Dysregulation of RNA-binding proteins in rheumatoid arthritis and osteoarthritis
Announcing a new release forActa Materia MedicaMagazine. Single-cell RNA sequencing (SCRNA-Seq) data from published datasets were obtained to examine the expression and dysregulation of RNA-binding proteins (RBPS), which are critical for alternative mRNA splicing and translational control in rheumatoid arthritis (RA). How RBP regulation differs between RA and osteoarthritis (OA) was examined using RBP for cell subclustering.
Quantitative polymerase chain reactions (PCRs) were performed to confirm differentially expressed RBPs in RA fibroblastic synoviocytes (FLSS) and OA-FLS, as well as in collagen-induced arthritis (CIA) mice and control mice. Additionally, the bulk RNA-seq data were collected and RBP alternative splicing events (ASE) co-expression analyzes were performed to reveal the potential regulatory role of RA-related RBPs with ASD. Significant variations in the relative proportions of cell subtypes were demonstrated between RA and OA with RBPs downregulated, RBPs overregulated in each cell type, and showing high specificity for certain subsets. One hundred five upregulated and 133 downregulated RBPs were identified in fibroblasts. Y-box binding protein 3 (YBX3) and splicing factor 3B subunit 6 (SF3B6) were found to be upregulated in RA-FLS and CIA mice) were downregulated in RA-FLS. The RA group showed stronger interactions with cell types compared to the OA group with improved signaling pathways such as: B. Fibronectin 1 cluster of differentiation 44 (FN1-CD44) and CXC motif chemokine ligand 12-CXC motif chemokine receptor 4 (CXCL12-CXCR4).
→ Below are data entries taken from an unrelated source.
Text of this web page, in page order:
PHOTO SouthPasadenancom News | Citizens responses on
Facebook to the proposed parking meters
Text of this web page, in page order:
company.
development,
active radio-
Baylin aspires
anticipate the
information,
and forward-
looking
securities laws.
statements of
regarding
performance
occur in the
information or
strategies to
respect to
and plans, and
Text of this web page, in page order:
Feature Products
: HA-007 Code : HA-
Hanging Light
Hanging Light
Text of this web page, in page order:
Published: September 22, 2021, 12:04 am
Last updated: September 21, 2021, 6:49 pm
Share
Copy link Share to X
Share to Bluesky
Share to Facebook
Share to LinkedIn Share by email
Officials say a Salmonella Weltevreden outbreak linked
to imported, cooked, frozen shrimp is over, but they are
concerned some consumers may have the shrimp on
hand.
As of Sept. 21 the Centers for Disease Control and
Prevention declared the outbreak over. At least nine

In addition, three upregulated genes (spectrin repeat containing nuclear envelope protein 2, containing protein 2 [SYNE2]S100 calcium binding protein A9 [S100A9] and interferon -induced protein containing tetratricopeptide repeats 3 [IFIT3]) and four downregulated genes (ribonuclease 1 [RNASE1]granulin [GRN]Fn1 and sorbin and SH3 domain containing 2 [SORBS2]) were co-expressed in RA-associated RBPs and ASES.
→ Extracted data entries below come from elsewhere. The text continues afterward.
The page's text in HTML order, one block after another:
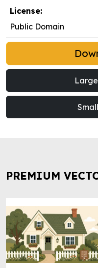
License:
Public Domain
PREMIUM
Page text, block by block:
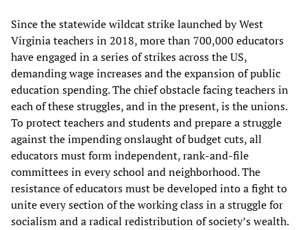
Since the statewide wildcat strike launched by West
Virginia teachers in 2018, more than 700,000 educators
have engaged in a series of strikes across the US,
demanding wage increases and the expansion of public
education spending. The chief obstacle facing teachers in
each of these struggles, and in the present, is the unions.
To protect teachers and students and prepare a struggle
against the impending onslaught of budget cuts, all
educators must form independent, rank-and-file
committees in every school and neighborhood. The
resistance of educators must be developed into a fight to
unite every section of the working class in a struggle for
socialism and a radical redistribution of society’s wealth.
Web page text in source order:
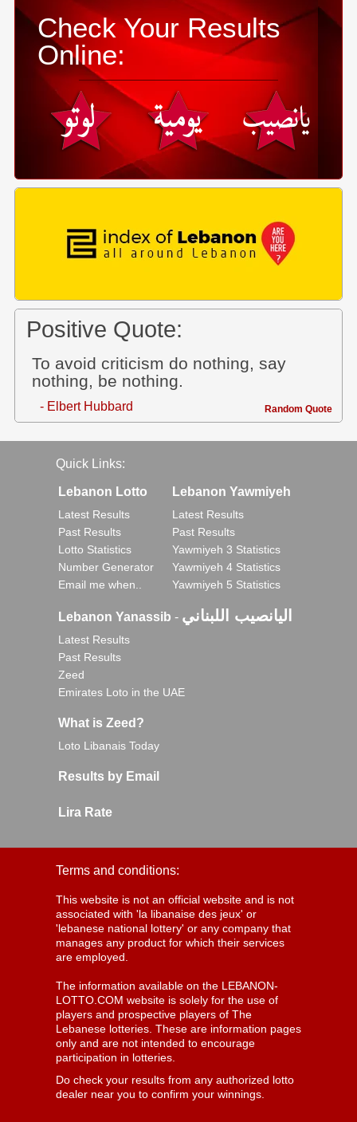
Check Your Results
Online:
Positive Quote:
To avoid criticism do nothing, say
nothing, be nothing.
- Elbert Hubbard Random Quote
Quick Links:
Lebanon Lotto
Latest Results
Past Results
Lotto Statistics
Number Generator
Email me when..
Lebanon Yawmiyeh
Latest Results
Past Results
Yawmiyeh 3 Statistics
Yawmiyeh 4 Statistics
Yawmiyeh 5 Statistics
Lebanon Yanassib - اليانصيب اللبناني
Latest Results
Past Results
Zeed
Emirates Loto in the UAE
What is Zeed?
Loto Libanais Today
Results by Email
Lira Rate
Terms and conditions:
This website is not an official website and is not
associated with 'la libanaise des jeux' or
'lebanese national lottery' or any company that
manages any product for which their services
are employed.
The information available on the LEBANON-
LOTTO.COM website is solely for the use of
players and prospective players of The
Lebanese lotteries. These are information pages
only and are not intended to encourage
participation in lotteries.
Do check your results from any authorized lotto
dealer near you to confirm your winnings.
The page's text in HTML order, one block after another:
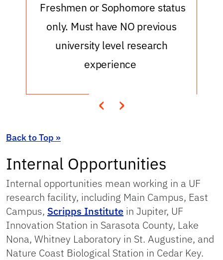
‹
Freshmen or Sophomore status
only. Must have NO previous
university level research
experience
›
Back to Top »
Internal Opportunities
Internal opportunities mean working in a UF
research facility, including Main Campus, East
Campus, Scripps Institute in Jupiter, UF
Innovation Station in Sarasota County, Lake
Nona, Whitney Laboratory in St. Augustine, and
Nature Coast Biological Station in Cedar Key.
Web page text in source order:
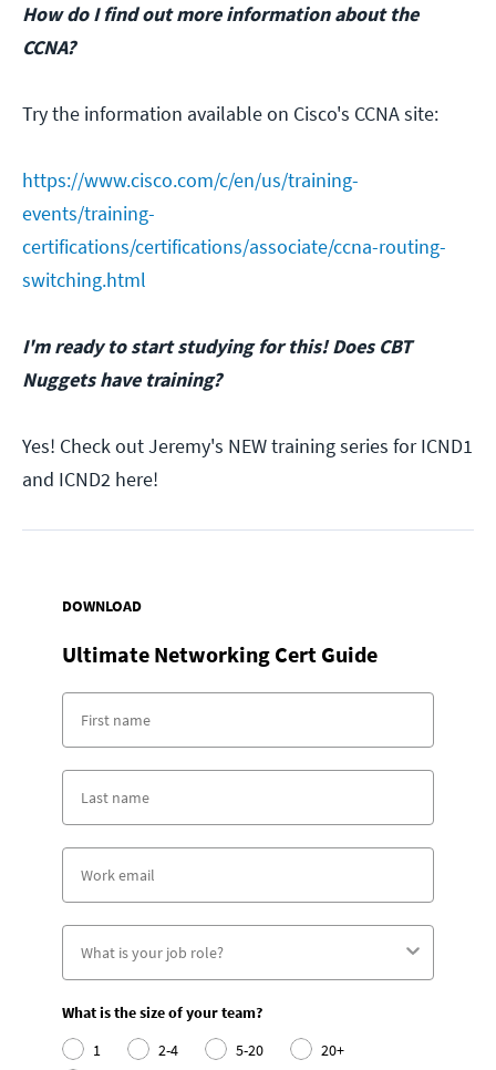
How do I find out more information about the
CCNA?
Try the information available on Cisco's CCNA site:
https://www.cisco.com/c/en/us/training-
events/training-
certifications/certifications/associate/ccna-routing-
switching.html
I'm ready to start studying for this! Does CBT
Nuggets have training?
Yes! Check out Jeremy's NEW training series for ICND1
and ICND2 here!
DOWNLOAD
Ultimate Networking Cert Guide
What is the size of your team?
1
2-4 5-20
20+
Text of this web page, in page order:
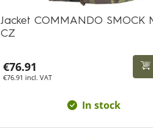
Jacket COMMANDO SMOCK
CZ
€76.91
€76.91 incl. VAT
In stock
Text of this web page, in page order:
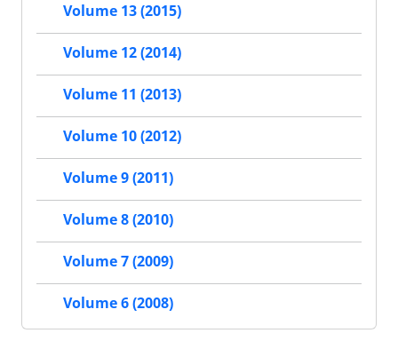
Volume 13 (2015)
Volume 12 (2014)
Volume 11 (2013)
Volume 10 (2012)
Volume 9 (2011)
Volume 8 (2010)
Volume 7 (2009)
Volume 6 (2008)
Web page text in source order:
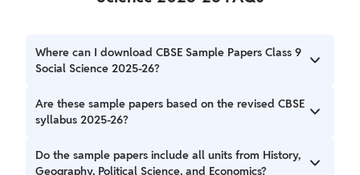
Where can I download CBSE Sample Papers Class 9
Social Science 2025-26?
You can download CBSE Sample Papers Class 9 Social
Science 2025-26 in PDF format from the links provided
Are these sample papers based on the revised CBSE
syllabus 2025-26?
Yes all the sample papers are based on the latest CBSE
syllabus.
Do the sample papers include all units from History,
Geography, Political Science, and Economics?
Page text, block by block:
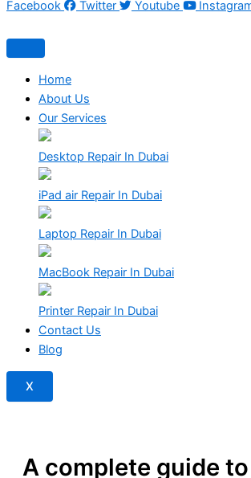
Facebook Twitter Youtube
Home
About Us
Our Services
Desktop Repair In Dubai
iPad air Repair In Dubai
Laptop Repair In Dubai
MacBook Repair In Dubai
Printer Repair In Dubai
Contact Us
Blog
X
A complete guide to
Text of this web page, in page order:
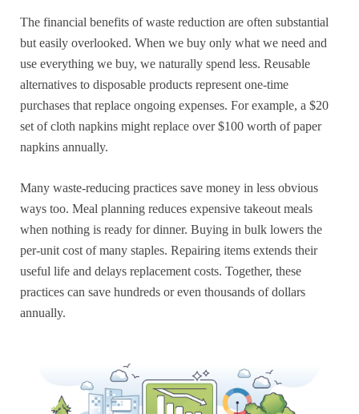
The financial benefits of waste reduction are often substantial
but easily overlooked. When we buy only what we need and
use everything we buy, we naturally spend less. Reusable
alternatives to disposable products represent one-time
purchases that replace ongoing expenses. For example, a $20
set of cloth napkins might replace over $100 worth of paper
napkins annually.
Many waste-reducing practices save money in less obvious
ways too. Meal planning reduces expensive takeout meals
when nothing is ready for dinner. Buying in bulk lowers the
per-unit cost of many staples. Repairing items extends their
useful life and delays replacement costs. Together, these
practices can save hundreds or even thousands of dollars
annually.
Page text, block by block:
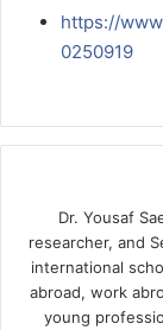
https://
0250919
Dr. Yousaf
researcher, and
international
abroad, work
young
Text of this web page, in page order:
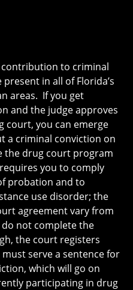
to criminal
in all of Florida’s
areas. If you get
and the judge approves
court, you can emerge
a criminal conviction on
the drug court program
you to comply
probation and to
use disorder; the
agreement vary from
not complete the
the court registers
serve a sentence for
which will go on
participating in drug

These results suggest that dysregulation of RBPs may contribute to the development of RA and provide potential targets for therapeutic interventions.
Sources:
Luo, H.,et al. (2025). Deciphering the regulatory programs of RNA binding proteins in rheumatoid arthritis through single-cell transcriptome analysis. Acta Materia Medica. doi.org/10.15212/amm-2024-0034.